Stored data
=======
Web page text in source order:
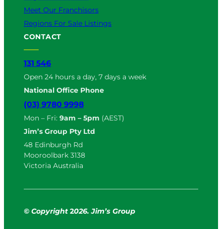
Meet Our Franchisors
Regions For Sale Listings
CONTACT
131 546
Open 24 hours a day, 7 days a week
National Office Phone
(03) 9780 9998
Mon – Fri: 9am – 5pm (AEST)
Jim’s Group Pty Ltd
48 Edinburgh Rd
Mooroolbark 3138
Victoria Australia
© Copyright 2026. Jim’s Group
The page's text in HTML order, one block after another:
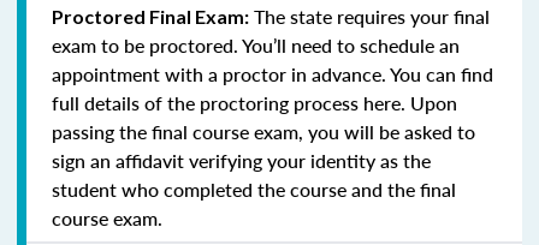
Proctored Final Exam: The state requires your final
exam to be proctored. You’ll need to schedule an
appointment with a proctor in advance. You can find
full details of the proctoring process here. Upon
passing the final course exam, you will be asked to
sign an affidavit verifying your identity as the
student who completed the course and the final
course exam.
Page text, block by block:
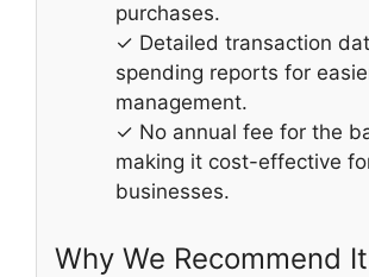
purchases.
✓ Detailed transaction
spending reports for
management.
✓ No annual fee for the
making it cost-effective
businesses.
Why We Recommend It
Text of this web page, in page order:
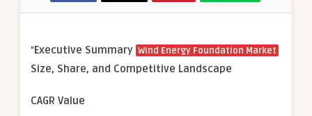
“Executive Summary Wind Energy Foundation Market
Size, Share, and Competitive Landscape
CAGR Value
=======
**Directions for this task**
From the line containing "The page's text" down to the last line of the entries above, copy each line exactly and nothing more. Leave pictures out.

**Response for this exercise**
The page's text in HTML order, one block after another:
Proctored Final Exam: The state requires your final
exam to be proctored. You’ll need to schedule an
appointment with a proctor in advance. You can find
full details of the proctoring process here. Upon
passing the final course exam, you will be asked to
sign an affidavit verifying your identity as the
student who completed the course and the final
course exam.
Page text, block by block:
purchases.
✓ Detailed transaction
spending reports for
management.
✓ No annual fee for the
making it cost-effective
businesses.
Why We Recommend It
Text of this web page, in page order:
“Executive Summary Wind Energy Foundation Market
Size, Share, and Competitive Landscape
CAGR Value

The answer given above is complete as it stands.